La division d’opposition ne peut souscrire à l’argument de la requérante selon lequel le signe contesté sera perçu comme un mot unique et indivisible. Premièrement, bien que le signe contesté « CallMeChat » soit représenté comme un seul mot sans espaces, il utilise clairement une capitalisation irrégulière, à savoir une première lettre majuscule « C » et des lettres majuscules « M » (de « Me ») et « C » (de « Chat »). Cela sépare visuellement le signe contesté en trois composants individuels « Call », « Me » et « Chat ». Deuxièmement, ces trois composants seront perçus individuellement en raison de leurs significations claires. Les consommateurs pertinents, lorsqu’ils perçoivent un signe verbal, le décomposent en éléments qui suggèrent une signification concrète, ou qui ressemblent à des mots qu’ils connaissent déjà (13/02/2007, T-256/04, RESPICUR / RESPICORT, EU:T:2007:46, § 57 ; 13/02/2008, T-146/06, ATURION / URION, EU:T:2008:33, § 58). Par conséquent, les arguments de la requérante doivent être écartés.

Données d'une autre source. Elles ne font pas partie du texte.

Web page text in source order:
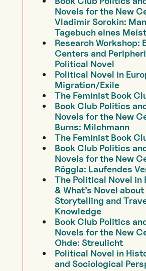
Novels for the New
Vladimir Sorokin:
Tagebuch eines
Research Workshop:
Centers and
Political Novel
Political Novel in
Migration/Exile
The Feminist Book
Book Club Politics
Novels for the New
Burns: Milchmann
The Feminist Book
Book Club Politics
Novels for the New
Röggla: Laufendes
The Political Novel in
& What’s Novel
Storytelling and
Knowledge
Book Club Politics
Novels for the New
Ohde: Streulicht
Political Novel in
and Sociological
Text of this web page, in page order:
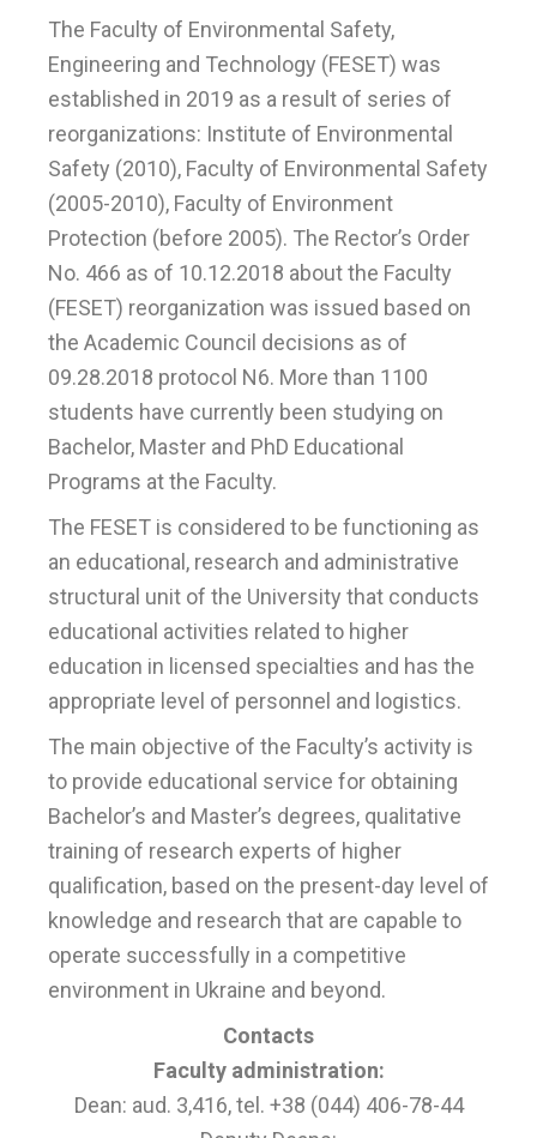
The Faculty of Environmental Safety,
Engineering and Technology (FESET) was
established in 2019 as a result of series of
reorganizations: Institute of Environmental
Safety (2010), Faculty of Environmental Safety
(2005-2010), Faculty of Environment
Protection (before 2005). The Rector’s Order
No. 466 as of 10.12.2018 about the Faculty
(FESET) reorganization was issued based on
the Academic Council decisions as of
09.28.2018 protocol N6. More than 1100
students have currently been studying on
Bachelor, Master and PhD Educational
Programs at the Faculty.
The FESET is considered to be functioning as
an educational, research and administrative
structural unit of the University that conducts
educational activities related to higher
education in licensed specialties and has the
appropriate level of personnel and logistics.
The main objective of the Faculty’s activity is
to provide educational service for obtaining
Bachelor’s and Master’s degrees, qualitative
training of research experts of higher
qualification, based on the present-day level of
knowledge and research that are capable to
operate successfully in a competitive
environment in Ukraine and beyond.
Contacts
Faculty administration:
Dean: aud. 3,416, tel. +38 (044) 406-78-44

Les consommateurs ont généralement tendance à se concentrer sur le début d’un signe lorsqu’ils rencontrent une marque (25/03/2009, T-109/07, SPA THERAPY / SPA, EU:T:2009:81, § 30 ; 15/12/2009, T-412/08, TRUBION / TriBion Harmonis (fig.), EU:T:2009:507, § 40 ; 06/10/2011, T-176/10, SEVEN FOR ALL MANKIND / Seven (fig.) et al., EU:T:2011:577, § 39). Ceci s’explique par le fait que le public lit de gauche à droite, ce qui fait que la partie placée à gauche du signe (la partie initiale) est celle qui attire en premier l’attention du lecteur. Dès lors, le fait que l’intégralité de la marque antérieure soit incluse au début du signe contesté, bien que sans l’espace de la marque antérieure entre « Call » et « Me », revêt une importance particulière en l’espèce.
Visuellement, les signes coïncident dans la séquence de lettres « CallMe ». Ils diffèrent par l’espace de la marque antérieure entre ces éléments. Ils diffèrent en outre par le composant additionnel « Chat » du signe contesté.
Par conséquent, les signes sont visuellement similaires à un degré supérieur à la moyenne.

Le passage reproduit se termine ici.